I'm hiking along Challenger Ridge, and I'm walking very carefully. It's rocky and slick, and in spots, some skiers might be moved to call it a knife-edge. To my left, I can peer down Big Sky Resort's A to Z chutes, which drop sharply to the south. To my right, the north-facing Headwaters Chutes -- 16 fluted avalanche alleys -- plunge plumb-line straight for more than a thousand feet into Moonlight Basin. Above me looms Lone Peak, the towering, conical massif that both ski areas share.

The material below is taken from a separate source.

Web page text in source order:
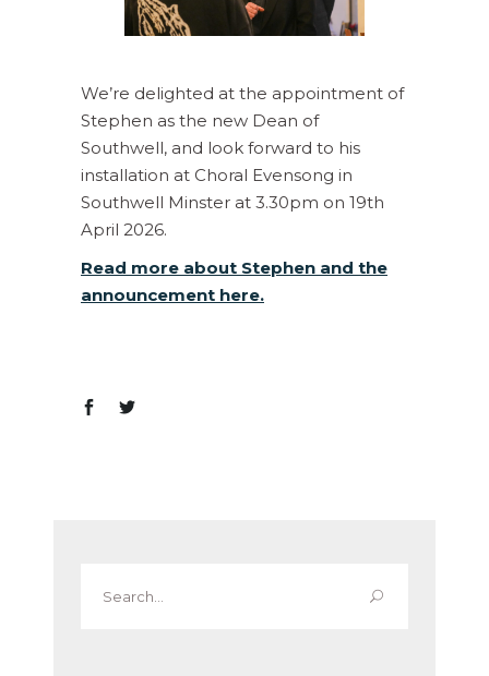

There are four of us, and I'm happy that I heeded my companions' counsel and brought a backpack to carry my skis. Hands are useful up here, I realize, as I shimmy past an andesite outcropping, skitter down an icy ramp, kick steps up a near-vertical wall and scramble across a blustery saddle overlooking one of the A-Z chutes. I don't know which chute it is -- I've been too focused to keep track -- but I do know that the entrance to the couloir features a small black diamond marker that may be the single most unnecessary sign in the history of skiing.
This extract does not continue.